(Entries taken from a collection)
+===+

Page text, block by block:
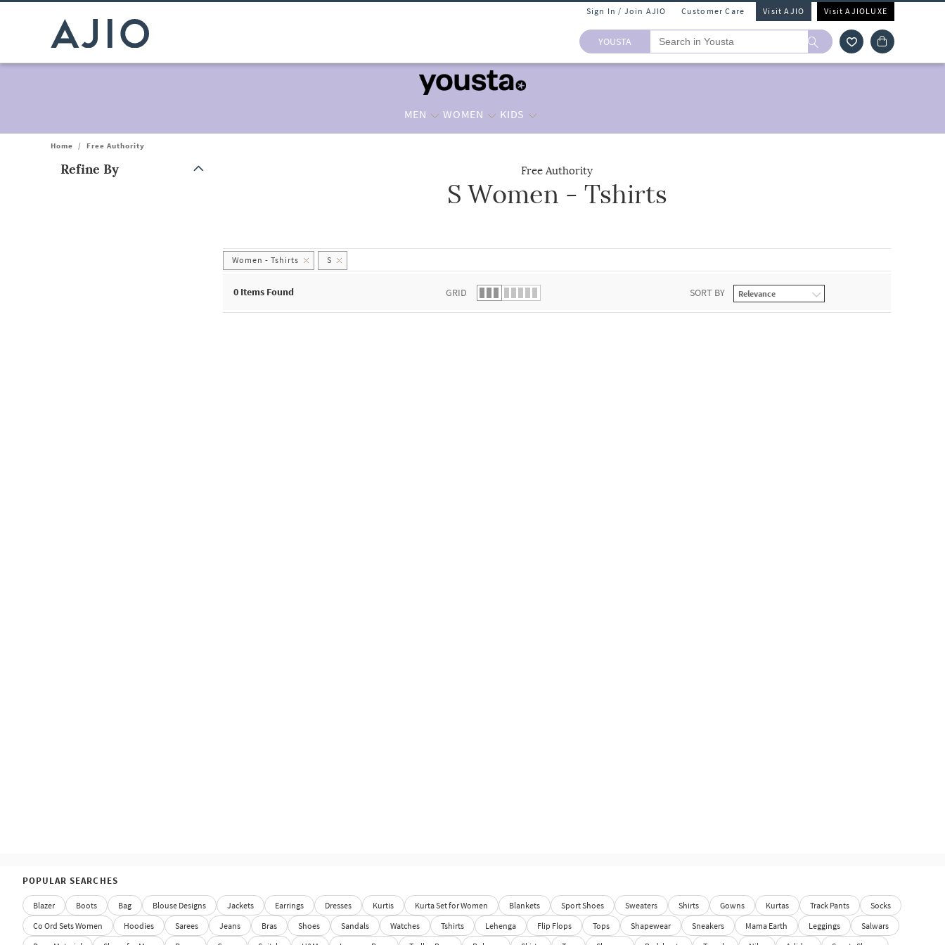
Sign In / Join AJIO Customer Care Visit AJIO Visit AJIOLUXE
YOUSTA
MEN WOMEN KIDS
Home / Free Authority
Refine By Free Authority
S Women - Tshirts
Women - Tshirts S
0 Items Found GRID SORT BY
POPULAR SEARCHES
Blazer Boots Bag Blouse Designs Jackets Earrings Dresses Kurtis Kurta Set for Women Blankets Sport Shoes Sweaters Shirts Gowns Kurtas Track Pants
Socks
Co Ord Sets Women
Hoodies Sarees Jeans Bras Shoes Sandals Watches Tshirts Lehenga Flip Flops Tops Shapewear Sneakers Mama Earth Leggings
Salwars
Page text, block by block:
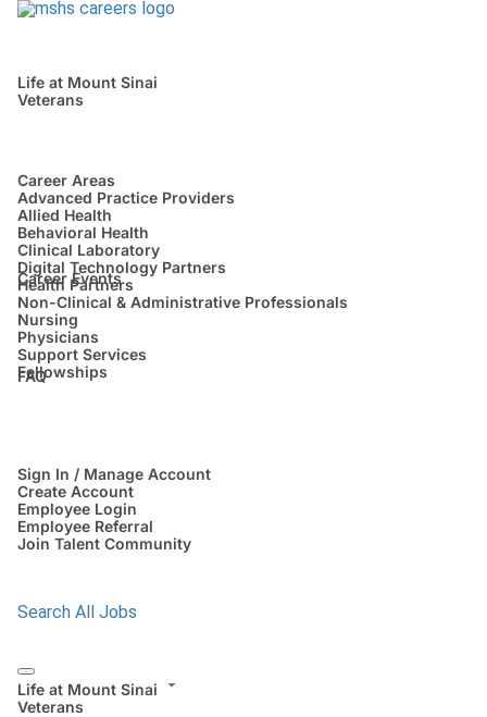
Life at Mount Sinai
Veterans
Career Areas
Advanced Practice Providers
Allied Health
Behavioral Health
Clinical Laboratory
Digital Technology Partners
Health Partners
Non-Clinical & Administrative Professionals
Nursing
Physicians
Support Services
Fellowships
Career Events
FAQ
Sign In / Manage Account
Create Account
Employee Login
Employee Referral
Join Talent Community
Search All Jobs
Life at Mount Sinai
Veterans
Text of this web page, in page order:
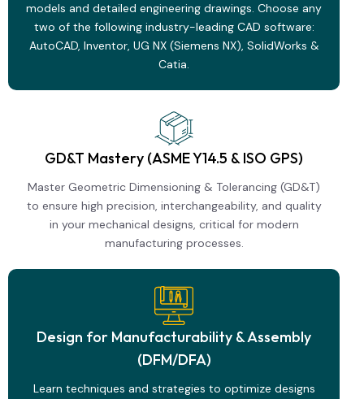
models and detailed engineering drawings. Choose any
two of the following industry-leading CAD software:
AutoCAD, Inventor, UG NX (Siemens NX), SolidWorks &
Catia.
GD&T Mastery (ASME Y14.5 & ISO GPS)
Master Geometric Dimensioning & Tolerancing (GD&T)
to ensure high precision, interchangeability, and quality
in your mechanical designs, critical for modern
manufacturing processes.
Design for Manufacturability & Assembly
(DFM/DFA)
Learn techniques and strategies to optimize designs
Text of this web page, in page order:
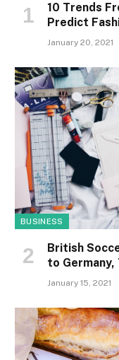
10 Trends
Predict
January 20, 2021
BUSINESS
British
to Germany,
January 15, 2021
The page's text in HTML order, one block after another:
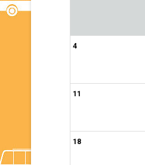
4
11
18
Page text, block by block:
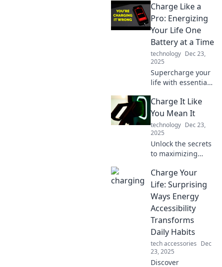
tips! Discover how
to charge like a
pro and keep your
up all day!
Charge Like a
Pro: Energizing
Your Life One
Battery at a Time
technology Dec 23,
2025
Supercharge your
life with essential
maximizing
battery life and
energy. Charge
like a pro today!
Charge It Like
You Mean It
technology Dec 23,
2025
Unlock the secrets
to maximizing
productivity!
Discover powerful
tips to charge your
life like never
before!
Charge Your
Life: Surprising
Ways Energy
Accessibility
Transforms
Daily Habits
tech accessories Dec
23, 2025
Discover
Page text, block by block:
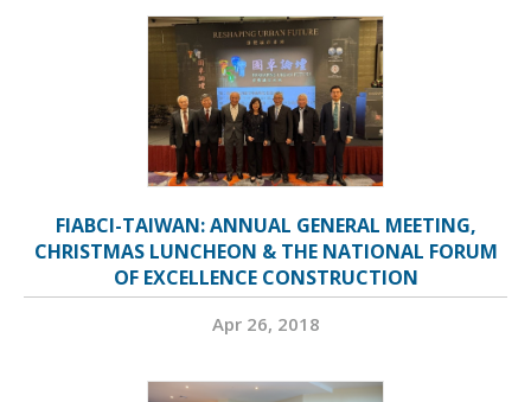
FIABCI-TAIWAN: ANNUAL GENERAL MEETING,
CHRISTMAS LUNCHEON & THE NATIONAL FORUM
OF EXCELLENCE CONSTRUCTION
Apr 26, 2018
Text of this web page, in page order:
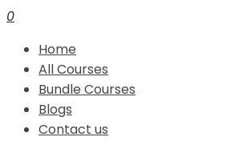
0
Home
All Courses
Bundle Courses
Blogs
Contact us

+===+

What the task requires:
Omit every picture, then write out the entries above exactly.

Answer to the exercise:
Page text, block by block:
Sign In / Join AJIO Customer Care Visit AJIO Visit AJIOLUXE
YOUSTA
MEN WOMEN KIDS
Home / Free Authority
Refine By Free Authority
S Women - Tshirts
Women - Tshirts S
0 Items Found GRID SORT BY
POPULAR SEARCHES
Blazer Boots Bag Blouse Designs Jackets Earrings Dresses Kurtis Kurta Set for Women Blankets Sport Shoes Sweaters Shirts Gowns Kurtas Track Pants
Socks
Co Ord Sets Women
Hoodies Sarees Jeans Bras Shoes Sandals Watches Tshirts Lehenga Flip Flops Tops Shapewear Sneakers Mama Earth Leggings
Salwars
Page text, block by block:
Life at Mount Sinai
Veterans
Career Areas
Advanced Practice Providers
Allied Health
Behavioral Health
Clinical Laboratory
Digital Technology Partners
Health Partners
Non-Clinical & Administrative Professionals
Nursing
Physicians
Support Services
Fellowships
Career Events
FAQ
Sign In / Manage Account
Create Account
Employee Login
Employee Referral
Join Talent Community
Search All Jobs
Life at Mount Sinai
Veterans
Text of this web page, in page order:
models and detailed engineering drawings. Choose any
two of the following industry-leading CAD software:
AutoCAD, Inventor, UG NX (Siemens NX), SolidWorks &
Catia.
GD&T Mastery (ASME Y14.5 & ISO GPS)
Master Geometric Dimensioning & Tolerancing (GD&T)
to ensure high precision, interchangeability, and quality
in your mechanical designs, critical for modern
manufacturing processes.
Design for Manufacturability & Assembly
(DFM/DFA)
Learn techniques and strategies to optimize designs
Text of this web page, in page order:
10 Trends
Predict
January 20, 2021
BUSINESS
British
to Germany,
January 15, 2021
The page's text in HTML order, one block after another:
4
11
18
Page text, block by block:
tips! Discover how
to charge like a
pro and keep your
up all day!
Charge Like a
Pro: Energizing
Your Life One
Battery at a Time
technology Dec 23,
2025
Supercharge your
life with essential
maximizing
battery life and
energy. Charge
like a pro today!
Charge It Like
You Mean It
technology Dec 23,
2025
Unlock the secrets
to maximizing
productivity!
Discover powerful
tips to charge your
life like never
before!
Charge Your
Life: Surprising
Ways Energy
Accessibility
Transforms
Daily Habits
tech accessories Dec
23, 2025
Discover
Page text, block by block:
FIABCI-TAIWAN: ANNUAL GENERAL MEETING,
CHRISTMAS LUNCHEON & THE NATIONAL FORUM
OF EXCELLENCE CONSTRUCTION
Apr 26, 2018
Text of this web page, in page order:
0
Home
All Courses
Bundle Courses
Blogs
Contact us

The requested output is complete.